Excerpts from a dataset
■ ■ ■ ■
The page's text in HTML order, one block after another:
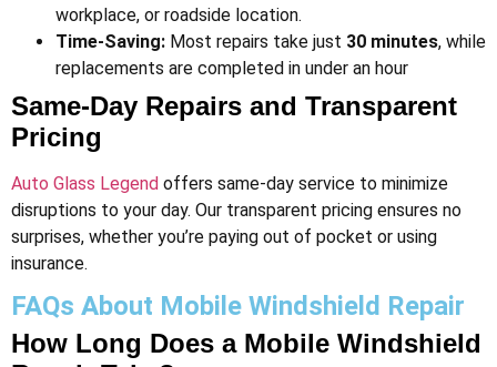
workplace, or roadside location.
Time-Saving: Most repairs take just 30 minutes, while
replacements are completed in under an hour​
Same-Day Repairs and Transparent
Pricing
Auto Glass Legend offers same-day service to minimize
disruptions to your day. Our transparent pricing ensures no
surprises, whether you’re paying out of pocket or using
insurance.
FAQs About Mobile Windshield Repair
How Long Does a Mobile Windshield
■ ■ ■ ■
**Work to be completed:** Return each of the lines exactly as they appear above, with no images.

**Result of this task:**
The page's text in HTML order, one block after another:
workplace, or roadside location.
Time-Saving: Most repairs take just 30 minutes, while
replacements are completed in under an hour​
Same-Day Repairs and Transparent
Pricing
Auto Glass Legend offers same-day service to minimize
disruptions to your day. Our transparent pricing ensures no
surprises, whether you’re paying out of pocket or using
insurance.
FAQs About Mobile Windshield Repair
How Long Does a Mobile Windshield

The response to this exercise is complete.